- WORKING DATA -
++++++++++

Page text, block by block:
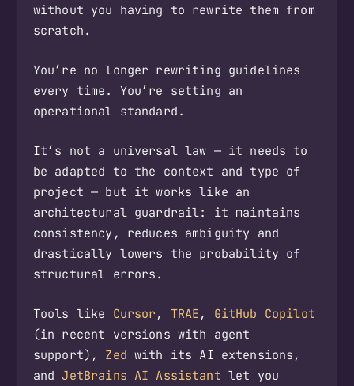
without you having to rewrite them from
scratch.
You’re no longer rewriting guidelines
every time. You’re setting an
operational standard.
It’s not a universal law — it needs to
be adapted to the context and type of
project — but it works like an
architectural guardrail: it maintains
consistency, reduces ambiguity and
drastically lowers the probability of
structural errors.
Tools like Cursor, TRAE, GitHub Copilot
(in recent versions with agent
support), Zed with its AI extensions,
andJetBrains AI Assistant let you
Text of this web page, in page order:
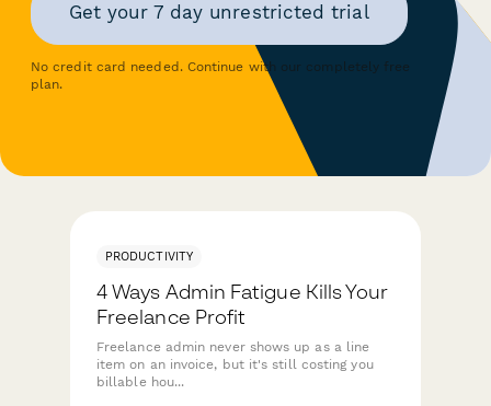
Get your 7 day unrestricted trial
No credit card needed. Continue with our completely free
plan.
PRODUCTIVITY
4 Ways Admin Fatigue Kills Your
Freelance Profit
Freelance admin never shows up as a line
item on an invoice, but it's still costing you
billable hou...
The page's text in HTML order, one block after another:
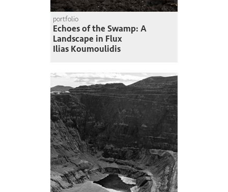
portfolio
Echoes of the Swamp: A
Landscape in Flux
Ilias Koumoulidis
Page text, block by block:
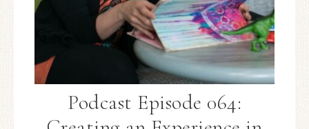
Podcast Episode 064:
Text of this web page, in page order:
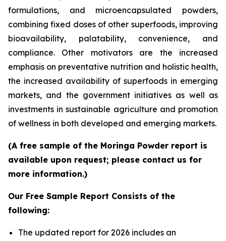
formulations, and microencapsulated powders,
combining fixed doses of other superfoods, improving
bioavailability, palatability, convenience, and
compliance. Other motivators are the increased
emphasis on preventative nutrition and holistic health,
the increased availability of superfoods in emerging
markets, and the government initiatives as well as
investments in sustainable agriculture and promotion
of wellness in both developed and emerging markets.
(A free sample of the Moringa Powder report is
available upon request; please contact us for
more information.)
Our Free Sample Report Consists of the
following:
The updated report for 2026 includes an
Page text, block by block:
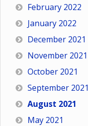
February 2022
January 2022
December 2021
November 2021
October 2021
September 2021
August 2021
May 2021
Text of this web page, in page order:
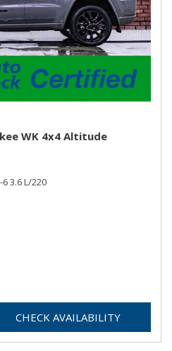
WK 4x4 Altitude
3.6 L/220
CHECK AVAILABILITY
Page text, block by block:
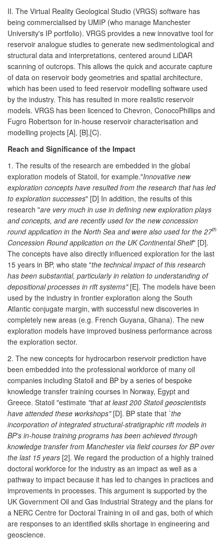
II. The Virtual Reality Geological Studio (VRGS) software has
being commercialised by UMIP (who manage Manchester
University's IP portfolio). VRGS provides a new innovative tool for
reservoir analogue studies to generate new sedimentological and
structural data and interpretations, centered around LiDAR
scanning of outcrops. This allows the quick and accurate capture
of data on reservoir body geometries and spatial architecture,
which has been used to feed reservoir modelling software used
by the industry. This has resulted in more realistic reservoir
models. VRGS has been licenced to Chevron, ConocoPhillips and
Fugro Robertson for in-house reservoir characterisation and
modelling projects [A], [B],[C}.
Reach and Significance of the Impact
1. The results of the research are embedded in the global
exploration models of Statoil, for example."Innovative new
exploration concepts have resulted from the research that has led
to exploration successes" [D] In addition, the results of this
research "are very much in use in defining new exploration plays
and concepts, and are recently used for the new concession
round application in the North Sea and were also used for the 27th
Concession Round application on the UK Continental Shelf" [D].
The concepts have also directly influenced exploration for the last
15 years in BP, who state "the technical impact of this research
has been substantial, particularly in relation to understanding of
depositional processes in rift systems"[E]. The models have been
used by the industry in frontier exploration along the South
Atlantic conjugate margin, with successful new discoveries in
completely new areas (e.g. French Guyana, Ghana). The new
exploration models have improved business performance across
the exploration sector.
2. The new concepts for hydrocarbon reservoir prediction have
been embedded into the professional workforce of many oil
companies including Statoil and BP by a series of bespoke
knowledge transfer training courses in Norway, Egypt and
Greece. Statoil "estimate "that at least 200 Statoil geoscientists
have attended these workshops"[D]. BP state that `the
incorporation of integrated structural-stratigraphic rift models in
BP's in-house training programs has been achieved through
knowledge transfer from Manchester via field courses for BP over
the last 15 years [2]. We regard the production of a highly trained
doctoral workforce for the industry as an impact as well as a
pathway to impact because it has led to changes in practices and
improvements in processes. This argument is supported by the
UK Government Oil and Gas Industrial Strategy and the plans for
a NERC Centre for Doctoral Training in oil and gas, both of which
are responses to an identified skills shortage in engineering and
geoscience.
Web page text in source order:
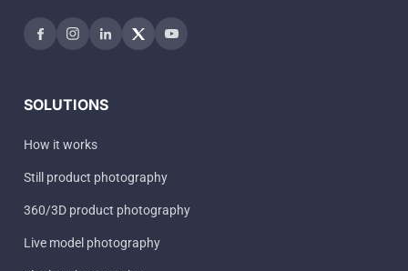
SOLUTIONS
How it works
Still product photography
360/3D product photography
Live model photography
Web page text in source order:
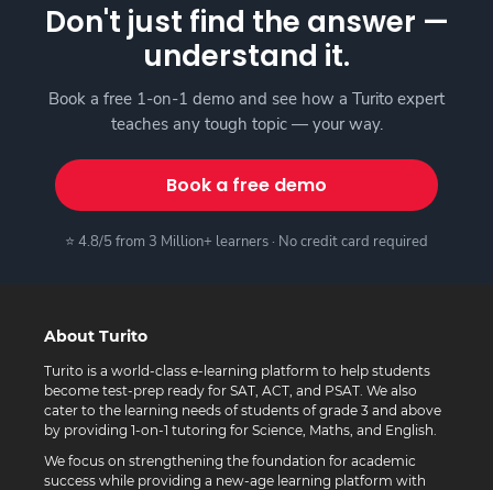
Don't just find the answer —
understand it.
Book a free 1-on-1 demo and see how a Turito expert
teaches any tough topic — your way.
Book a free demo
⭐ 4.8/5 from 3 Million+ learners · No credit card required
About Turito
Turito is a world-class e-learning platform to help students
become test-prep ready for SAT, ACT, and PSAT. We also
cater to the learning needs of students of grade 3 and above
by providing 1-on-1 tutoring for Science, Maths, and English.
We focus on strengthening the foundation for academic
success while providing a new-age learning platform with
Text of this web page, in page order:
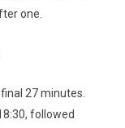
one.
27 minutes.
followed
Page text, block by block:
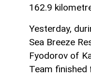
162.9
Yesterday,
Sea Breeze
Fyodorov of
Team finished
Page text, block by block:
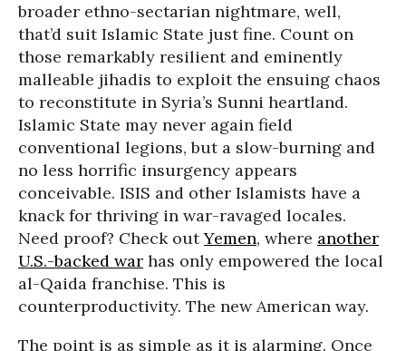
broader ethno-sectarian nightmare, well,
that’d suit Islamic State just fine. Count on
those remarkably resilient and eminently
malleable jihadis to exploit the ensuing chaos
to reconstitute in Syria’s Sunni heartland.
Islamic State may never again field
conventional legions, but a slow-burning and
no less horrific insurgency appears
conceivable. ISIS and other Islamists have a
knack for thriving in war-ravaged locales.
Need proof? Check outYemen, where another
U.S.-backed war has only empowered the local
al-Qaida franchise. This is
counterproductivity. The new American way.
The point is as simple as it is alarming. Once
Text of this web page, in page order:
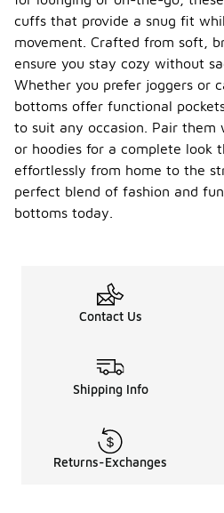
cuffs that provide a snug fit
movement. Crafted from soft,
ensure you stay cozy without
Whether you prefer joggers or
bottoms offer functional
to suit any occasion. Pair
or hoodies for a complete look
effortlessly from home to the
perfect blend of fashion and
bottoms today.
Contact Us
Shipping Info
Returns-Exchanges
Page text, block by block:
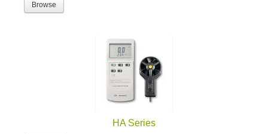
Browse
HA Series

++++++++++

- TASK STATEMENT -
Whenever the word "bottoms" shows up in a line of the entries, list that line.

- THE ANSWER -
bottoms offer functional
bottoms today.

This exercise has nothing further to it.